Extracted records
━━━━

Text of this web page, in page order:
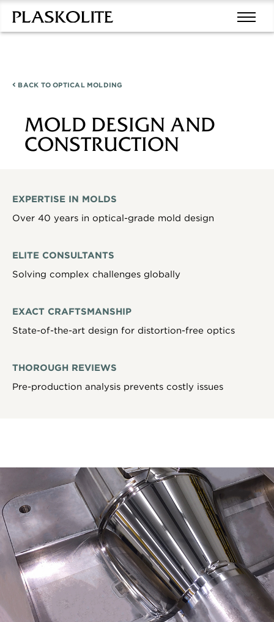
BACK TOOPTICAL MOLDING
MOLD DESIGN AND
CONSTRUCTION
EXPERTISE IN MOLDS
Over 40 years in optical-grade mold design
ELITE CONSULTANTS
Solving complex challenges globally
EXACT CRAFTSMANSHIP
State-of-the-art design for distortion-free optics
THOROUGH REVIEWS
Pre-production analysis prevents costly issues
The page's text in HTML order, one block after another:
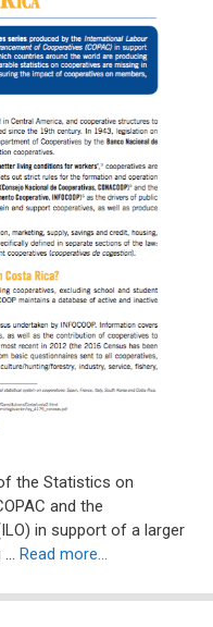
the Statistics on
and the
in support of a larger
… Read more…
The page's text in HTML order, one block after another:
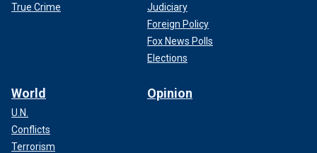
True Crime
Judiciary
Foreign Policy
Fox News Polls
Elections
World
U.N.
Conflicts
Terrorism
Opinion
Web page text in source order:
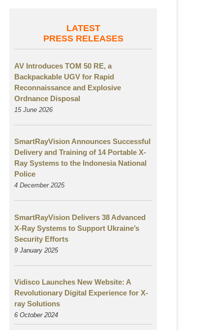
LATEST
PRESS RELEASES
AV Introduces TOM 50 RE, a
Backpackable UGV for Rapid
Reconnaissance and Explosive
Ordnance Disposal
15 June 2026
SmartRayVision Announces Successful
Delivery and Training of 14 Portable X-
Ray Systems to the Indonesia National
Police
4 December 2025
SmartRayVision Delivers 38 Advanced
X-Ray Systems to Support Ukraine’s
Security Efforts
9 January 2025
Vidisco Launches New Website: A
Revolutionary Digital Experience for X-
ray Solutions
6 October 2024
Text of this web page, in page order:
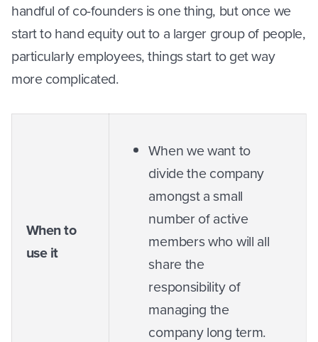
handful of co-founders is one thing, but once we
start to hand equity out to a larger group of people,
particularly employees, things start to get way
more complicated.
When to
use it
When we want to
divide the company
amongst a small
number of active
members who will all
share the
responsibility of
managing the
company long term.
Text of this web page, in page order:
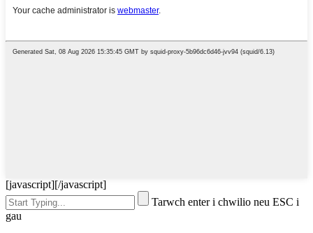
[javascript][/javascript]
Tarwch enter i chwilio neu ESC i
gau
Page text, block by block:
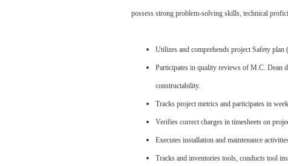
possess strong problem-solving skills, technical
Utilizes and comprehends project Safety
Participates in quality reviews of M.C. Dean
constructability.
Tracks project metrics and participates in
Verifies correct charges in timesheets on
Executes installation and maintenance
Tracks and inventories tools, conducts tool
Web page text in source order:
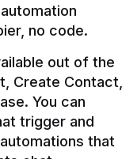
no code.
out of the
Create Contact,
You can
trigger and
that
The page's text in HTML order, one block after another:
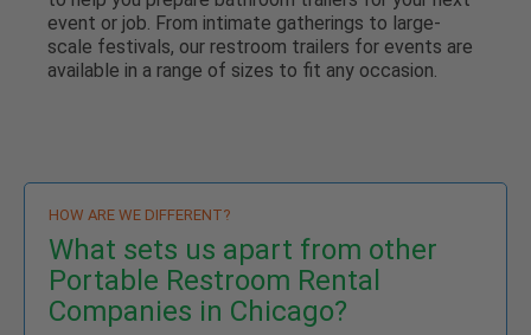
event or job. From intimate gatherings to large-
scale festivals, our restroom trailers for events are
available in a range of sizes to fit any occasion.
HOW ARE WE DIFFERENT?
What sets us apart from other
Portable Restroom Rental
Companies in Chicago?
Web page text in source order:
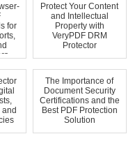
for
...
Protect Your Content
and Intellectual
Property with
VeryPDF DRM
Protector
and
The Importance of
Document Security
Certifications and the
Best PDF Protection
Solution
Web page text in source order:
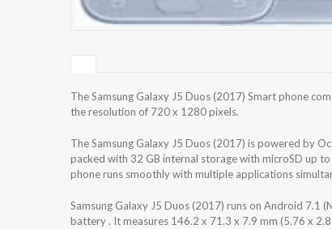
The Samsung Galaxy J5 Duos (2017) Smart phone
the resolution of 720 x 1280 pixels.
The Samsung Galaxy J5 Duos (2017) is powered by
packed with 32 GB internal storage with microSD up
phone runs smoothly with multiple applications
Samsung Galaxy J5 Duos (2017) runs on Android 7.1
battery . It measures 146.2 x 71.3 x 7.9 mm (5.76 x
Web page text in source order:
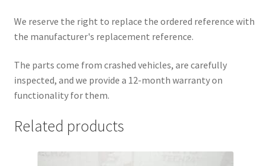
We reserve the right to replace the ordered reference with
the manufacturer's replacement reference.
The parts come from crashed vehicles, are carefully
inspected, and we provide a 12-month warranty on
functionality for them.
Related products
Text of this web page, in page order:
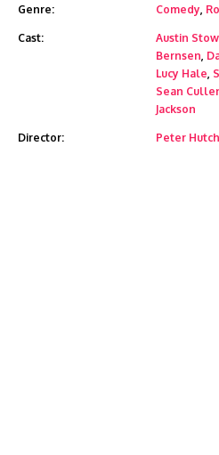
Genre: Comedy,
Cast: Austin
Bernsen,
Lucy Hale,
Sean
Jackson
Director: Peter
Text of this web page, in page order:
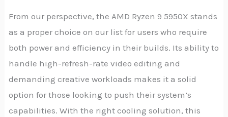
From our perspective, the AMD Ryzen 9 5950X stands
as a proper choice on our list for users who require
both power and efficiency in their builds. Its ability to
handle high-refresh-rate video editing and
demanding creative workloads makes it a solid
option for those looking to push their system’s
capabilities. With the right cooling solution, this
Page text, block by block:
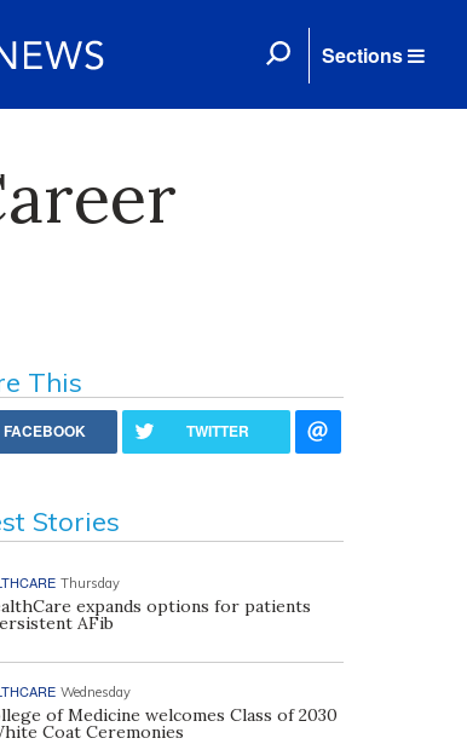
Sections
This
FACEBOOK TWITTER
Stories
Thursday
expands options for patients
AFib
Wednesday
of Medicine welcomes Class of 2030
Coat Ceremonies
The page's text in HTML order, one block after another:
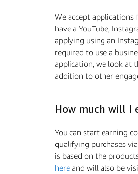
We accept
have a YouTube,
applying using an
required to use a
application, we look at
addition to other
How much will I
You can start earning
qualifying purchases
is based on the
here and will also be
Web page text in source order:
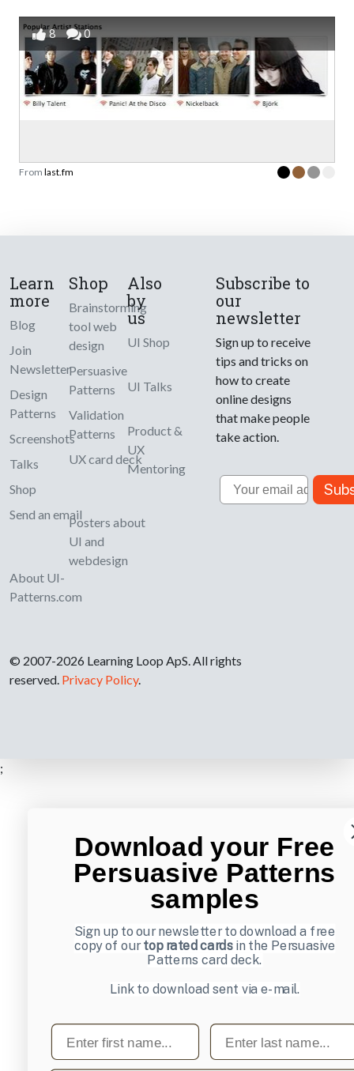
8 0
From last.fm
Learn
more
Blog
Join
Newsletter
Design
Patterns
Screenshots
Talks
Shop
Send an email
About UI-
Patterns.com
Shop
Brainstorming
tool web
design
Persuasive
Patterns
Validation
Patterns
UX card deck
Posters about
UI and
webdesign
Also
by
us
UI Shop
UI Talks
Product &
UX
Mentoring
Subscribe to
our
newsletter
Sign up to receive
tips and tricks on
how to create
online designs
that make people
take action.
Email
© 2007-2026 Learning Loop ApS. All rights
reserved. Privacy Policy.
;
Download your Free
Persuasive Patterns
samples
Sign up to our newsletter to download a free
copy of ourtop rated cardsin the Persuasive
Patterns card deck.
Link to download sent via e-mail.
First name Last name
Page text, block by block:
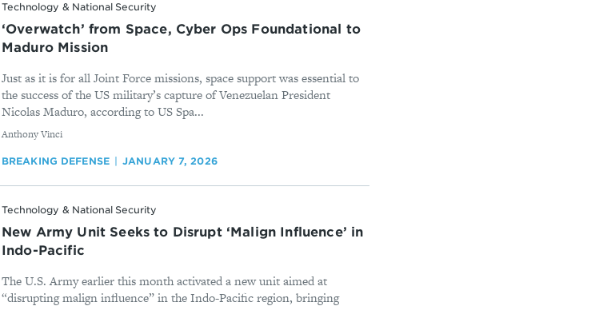
Technology & National Security
‘Overwatch’ from Space, Cyber Ops Foundational to
Maduro Mission
Just as it is for all Joint Force missions, space support was essential to
the success of the US military’s capture of Venezuelan President
Nicolas Maduro, according to US Spa...
By
Anthony Vinci
BREAKING DEFENSE JANUARY 7, 2026
Technology & National Security
New Army Unit Seeks to Disrupt ‘Malign Influence’ in
Indo-Pacific
The U.S. Army earlier this month activated a new unit aimed at
“disrupting malign influence” in the Indo-Pacific region, bringing
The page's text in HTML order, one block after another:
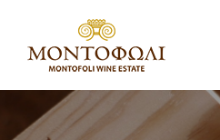
content
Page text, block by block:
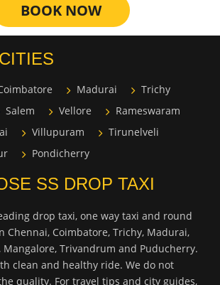
BOOK NOW
Madurai
Trichy
Salem Vellore
Rameswaram
Villupuram
Tirunelveli
Pondicherry
SS DROP TAXI
drop taxi, one way taxi and round
Coimbatore, Trichy, Madurai,
Mangalore, Trivandrum and Puducherry.
clean and healthy ride. We do not
quality. For travel tips and city guides,
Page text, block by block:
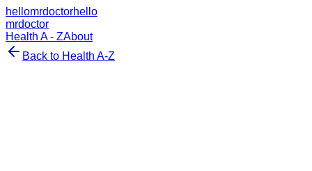
hellomrdoctorhello
mrdoctor
Health A - ZAbout
Back to Health A-Z
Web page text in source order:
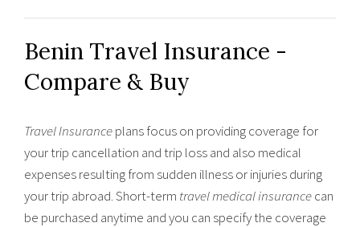
Benin Travel Insurance -
Compare & Buy
Travel Insuranceplans focus on providing coverage for
your trip cancellation and trip loss and also medical
expenses resulting from sudden illness or injuries during
your trip abroad. Short-term travel medical insurancecan
be purchased anytime and you can specify the coverage
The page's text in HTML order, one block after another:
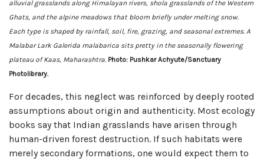
alluvial grasslands along Himalayan rivers, shola grasslands of the Western
Ghats, and the alpine meadows that bloom briefly under melting snow.
Each type is shaped by rainfall, soil, fire, grazing, and seasonal extremes. A
Malabar Lark Galerida malabarica sits pretty in the seasonally flowering
plateau of Kaas, Maharashtra. Photo: Pushkar Achyute/Sanctuary
Photolibrary.
For decades, this neglect was reinforced by deeply rooted
assumptions about origin and authenticity. Most ecology
books say that Indian grasslands have arisen through
human-driven forest destruction. If such habitats were
merely secondary formations, one would expect them to
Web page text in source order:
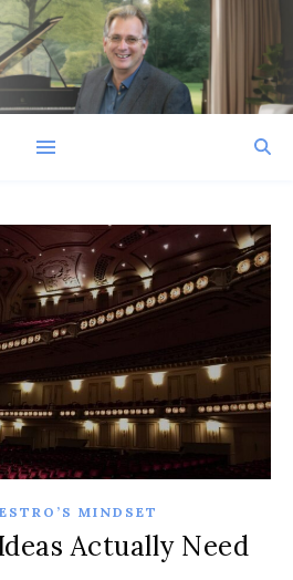
MINDSET
Actually Need
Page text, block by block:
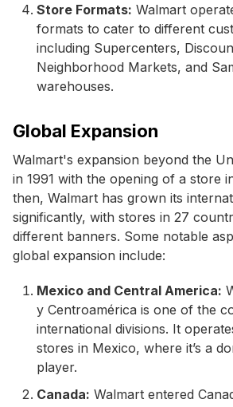
Store Formats: Walmart
formats to cater to different
including Supercenters,
Neighborhood Markets, and
warehouses.
Global Expansion
Walmart's expansion beyond the
in 1991 with the opening of a store
then, Walmart has grown its
significantly, with stores in 27
different banners. Some notable
global expansion include:
Mexico and Central America:
y Centroamérica is one of the
international divisions. It
stores in Mexico, where it’s a
player.
Canada: Walmart entered
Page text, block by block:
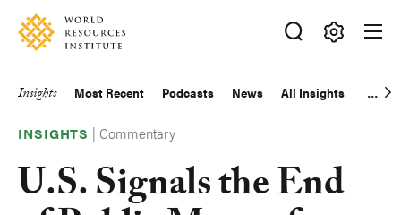
Skip
main
Accessibility
Making
Big
Happen
Main
navigation
Insights Most Recent Podcasts News All Insights
INSIGHTS |Commentary
U.S. Signals the End
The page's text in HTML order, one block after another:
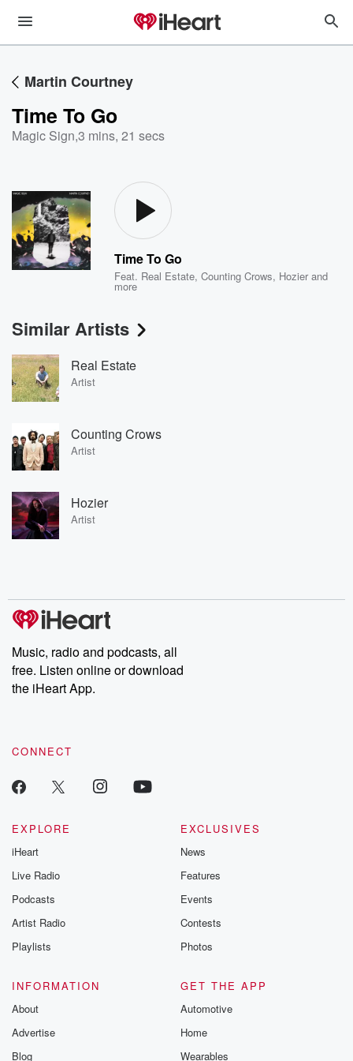
Martin Courtney
Time To Go
Magic Sign,3 mins, 21 secs
Time To Go
Feat. Real Estate,Counting Crows, Hozier and
more
Similar Artists
Real Estate
Artist
Counting Crows
Artist
Hozier
Artist
Music, radio and podcasts, all
free. Listen online or download
the iHeart App.
CONNECT
EXPLORE
iHeart
Live Radio
Podcasts
Artist Radio
Playlists
EXCLUSIVES
News
Features
Events
Contests
Photos
INFORMATION
About
Advertise
Blog
GET THE APP
Automotive
Home
Wearables
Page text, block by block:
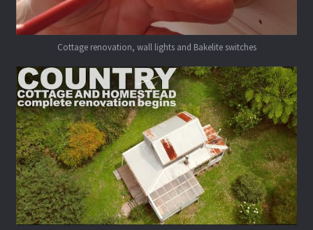
Cottage renovation, wall lights and Bakelite switches
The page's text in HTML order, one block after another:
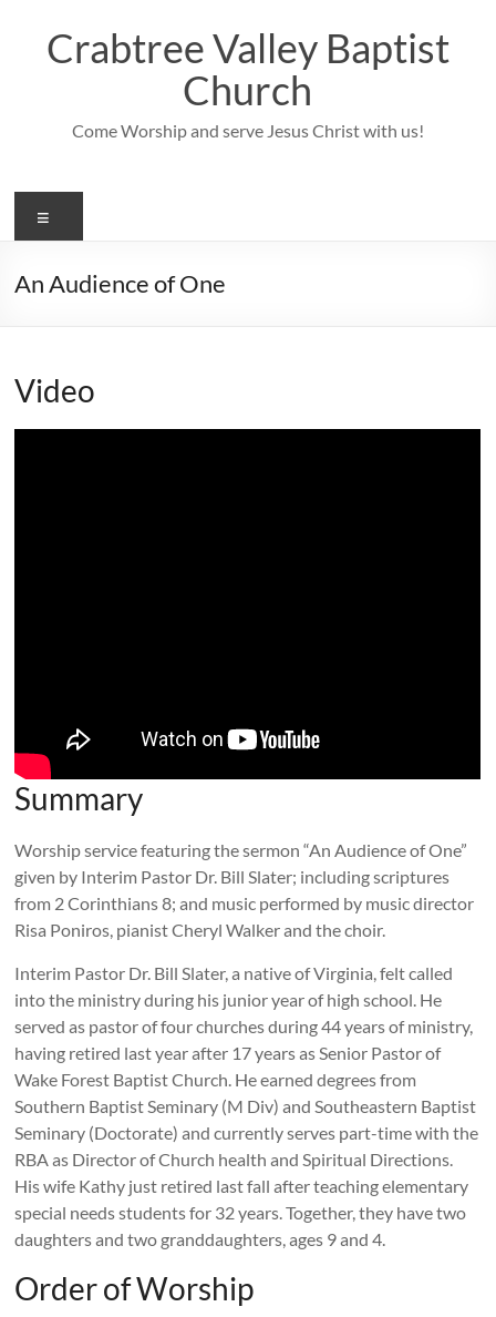
contentCrabtree Valley Baptist
Church
Come Worship and serve Jesus Christ with us!
An Audience of One
Video
Summary
Worship service featuring the sermon “An Audience of One”
given by Interim Pastor Dr. Bill Slater; including scriptures
from 2 Corinthians 8; and music performed by music director
Risa Poniros, pianist Cheryl Walker and the choir.
Interim Pastor Dr. Bill Slater, a native of Virginia, felt called
into the ministry during his junior year of high school. He
served as pastor of four churches during 44 years of ministry,
having retired last year after 17 years as Senior Pastor of
Wake Forest Baptist Church. He earned degrees from
Southern Baptist Seminary (M Div) and Southeastern Baptist
Seminary (Doctorate) and currently serves part-time with the
RBA as Director of Church health and Spiritual Directions.
His wife Kathy just retired last fall after teaching elementary
special needs students for 32 years. Together, they have two
daughters and two granddaughters, ages 9 and 4.
Order of Worship

━━━━

* _WHAT IS EXPECTED_:
The response consists of the lines above that contain "Baptist".

* _OUTPUT OF THE EXERCISE_:
contentCrabtree Valley Baptist
Wake Forest Baptist Church. He earned degrees from
Southern Baptist Seminary (M Div) and Southeastern Baptist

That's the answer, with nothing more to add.